▶ ABOUT THIS TASK: Up to and including the line that holds "add shopping buttons.", print the data exactly from its first line; do not print the pictures.

Collected data entries
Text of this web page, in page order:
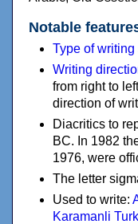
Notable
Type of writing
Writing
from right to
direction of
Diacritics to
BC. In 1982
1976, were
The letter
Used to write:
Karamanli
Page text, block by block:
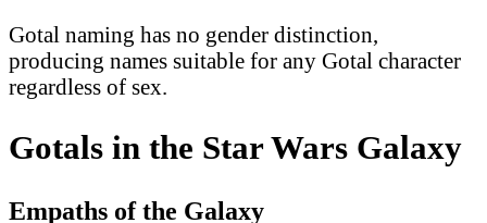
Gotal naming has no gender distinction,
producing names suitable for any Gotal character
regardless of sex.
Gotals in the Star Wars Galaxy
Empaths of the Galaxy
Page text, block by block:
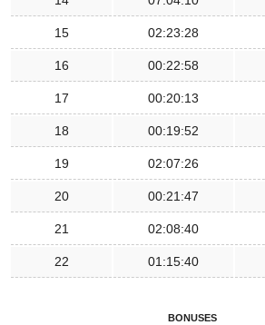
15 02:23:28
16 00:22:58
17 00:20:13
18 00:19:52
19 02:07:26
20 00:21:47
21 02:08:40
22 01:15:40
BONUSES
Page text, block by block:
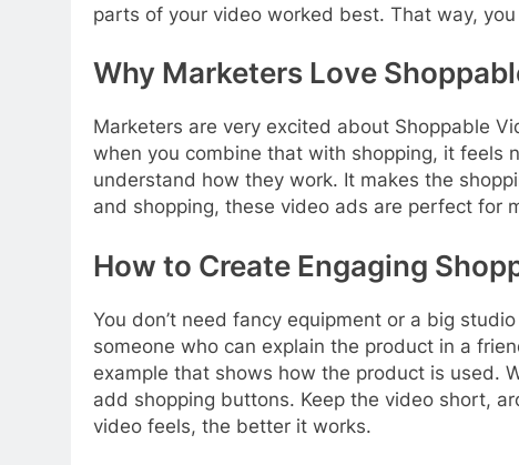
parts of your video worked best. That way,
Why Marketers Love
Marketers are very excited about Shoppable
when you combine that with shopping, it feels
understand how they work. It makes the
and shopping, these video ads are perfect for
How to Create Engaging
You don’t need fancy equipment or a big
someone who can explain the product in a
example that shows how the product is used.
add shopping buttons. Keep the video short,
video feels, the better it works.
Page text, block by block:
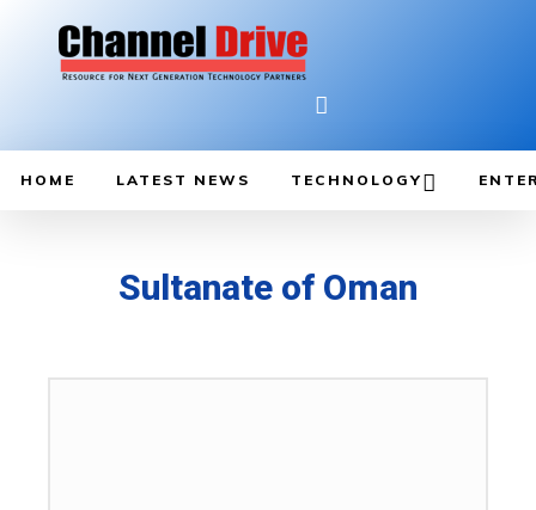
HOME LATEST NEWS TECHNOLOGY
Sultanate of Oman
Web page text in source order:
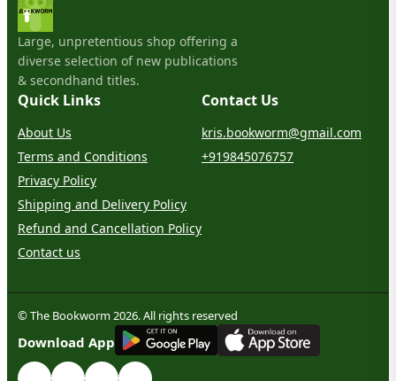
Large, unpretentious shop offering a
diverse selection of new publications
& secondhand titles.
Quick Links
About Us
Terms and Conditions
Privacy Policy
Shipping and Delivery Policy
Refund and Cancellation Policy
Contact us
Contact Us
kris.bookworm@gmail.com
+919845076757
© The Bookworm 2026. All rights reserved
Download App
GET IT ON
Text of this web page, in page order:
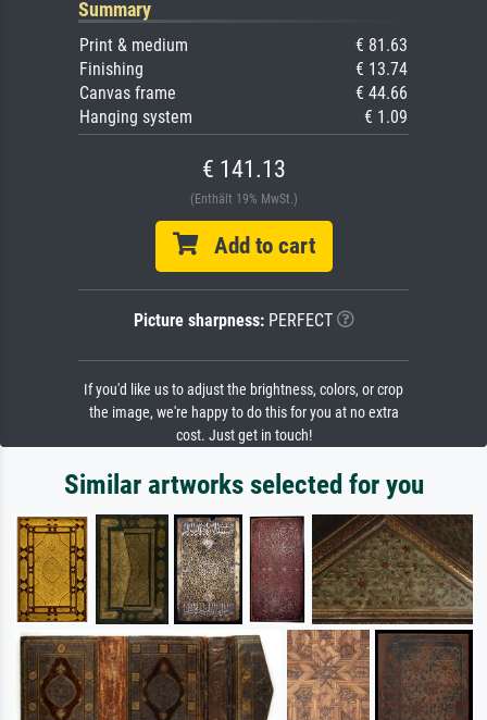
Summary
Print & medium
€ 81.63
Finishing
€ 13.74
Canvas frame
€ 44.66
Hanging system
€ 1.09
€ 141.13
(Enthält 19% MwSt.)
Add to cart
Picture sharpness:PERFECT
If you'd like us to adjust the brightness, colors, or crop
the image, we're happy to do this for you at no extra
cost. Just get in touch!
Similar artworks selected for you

▶ ANSWER FOR THIS EXERCISE:
Text of this web page, in page order:
Notable
Type of writing
Writing
from right to
direction of
Diacritics to
BC. In 1982
1976, were
The letter
Used to write:
Karamanli
Page text, block by block:
Gotal naming has no gender distinction,
producing names suitable for any Gotal character
regardless of sex.
Gotals in the Star Wars Galaxy
Empaths of the Galaxy
Page text, block by block:
15 02:23:28
16 00:22:58
17 00:20:13
18 00:19:52
19 02:07:26
20 00:21:47
21 02:08:40
22 01:15:40
BONUSES
Page text, block by block:
parts of your video worked best. That way,
Why Marketers Love
Marketers are very excited about Shoppable
when you combine that with shopping, it feels
understand how they work. It makes the
and shopping, these video ads are perfect for
How to Create Engaging
You don’t need fancy equipment or a big
someone who can explain the product in a
example that shows how the product is used.
add shopping buttons. Keep the video short,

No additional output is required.